An interim exit meeting was conducted for the annual operating test results with the Superintendent Operations Training, Mr. T. Davis, via telephone on February 20, 2008.
An interim exit meeting was conducted for the occupational radiation safety program for access to radiologically significant areas and ALARA planning and controls with Mr. C. Schwarz on January 17, 2008, and Mr. T. Kirwin on February 22, 2008.
An interim exit meeting was conducted for the public radiation safety program for radioactive material control program with Ms. L. Lahti on March 21, 2008.
4OA7 Licensee-Identified Violations
The following violations of very low significance (Green) were identified by the licensee and are violations of NRC requirements which meet the criteria of Section VI of the NRC Enforcement Policy, NUREG-1600, for being dispositioned as NCVs.
- Technical Specification 5.7.1 requires areas with dose rates greater than 100 milirem/hour to be posted and controlled as a High Radiation Area. Contrary to this, on September 20, 2007, and other dates, the high radiation area posting and barricade was found altered and ineffective on the 590 elevation of containment. This was identified in the licensees corrective action program as CR-PLP-2007-04236. The finding was determined to be of very low safety significance because it was not an ALARA planning issue, there was no overexposure nor potential for overexposure, and the licensees ability to assess dose was not compromised.
- Technical Specification 5.7.2 requires areas with dose rates greater than 1000 millirem/hour to be posted and controlled to prevent inadvertent entry.

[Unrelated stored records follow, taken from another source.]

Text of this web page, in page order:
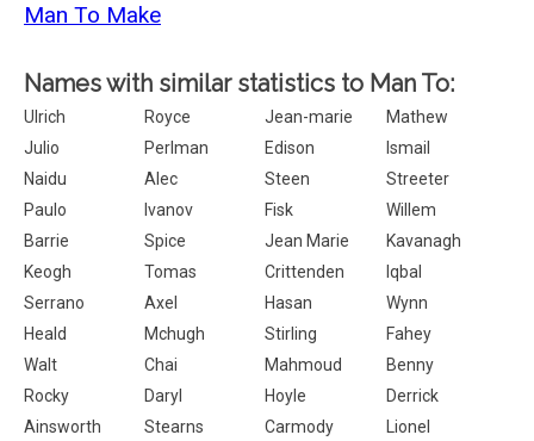
Man To Make
Names with similar statistics to Man To:
Ulrich Royce Jean-marie
Mathew
Julio
Perlman Edison
Ismail
Naidu
Alec Steen
Streeter
Paulo
Ivanov Fisk
Willem
Barrie
Spice Jean Marie
Kavanagh
Keogh
Tomas Crittenden
Iqbal
Serrano
Axel Hasan
Wynn
Heald
Mchugh Stirling
Fahey
Walt
Chai Mahmoud
Benny
Rocky
Daryl Hoyle
Derrick
Ainsworth
Stearns Carmody
Lionel
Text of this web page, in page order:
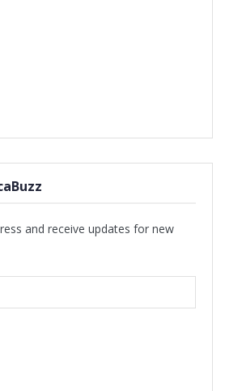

Contrary to this, on September 22, 2007, a steam generator platform worker left the work area before the steam generator hand hole covers were in place. This configuration allowed inadvertent access to an area where rates exceeded 1000 millirem/hour. This was identified in the licensees corrective action program as CR-PLP-2007-04304 and was reported as a Performance Indicator occurrence. The finding was determined to be of very low safety significance because it was not an ALARA planning issue, there was no overexposure nor potential for overexposure, and the licensees ability to assess dose was not compromised.
ATTACHMENT:
SUPPLEMENTAL INFORMATION
KEY POINTS OF CONTACT
Licensee
- C. Schwarz, Site Vice President
- S. Bell, Radiation Protection Dosimetry Program Owner
- L. Blocker, Operations Manager
- J. Broschak, Engineering Director
- N. Brott, Emergency Preparedness Coordinator
- T. Davis, Operations Prequalification Supervisor
- B. Dotson, Regulatory Compliance
- R. Farrell, Radiation Protection Manager
- M. Ginzel, Radiation Protection Manager
- P. Johnson, Safety Manager
- T. Kirwin, Plant General Manager
- L. Lahti, Licensing Manager
- D. Malone, Regulatory Affairs
- B. Nixon, Assistant Operations Manager
- M. Richey, Acting Plant General Manager
- P. Schmidt, Simulator Training Supervisor
- G. Sleeper, Assistant Operations Manager
- G. Sturm, Radiation Protection Planner
- K. Smith, Quality Assurance Manager
- B. Smoot, Radiation Protection Supervisor
- J. Walker, Operations
- T. Watson, Operations Prequalification Training Instructor
- P. Williams, RP Supervisor - Outage ALARA Planner
Nuclear Regulatory Commission
- D. McNeil, Senior Operations Engineer
- R. Walton, Operations Engineer
LIST OF ITEMS OPENED, CLOSED, AND DISCUSSED
Opened
- 05000255/2008002-01 NCV Failure to Ensure Fire Door Was Closed (Section 1R05)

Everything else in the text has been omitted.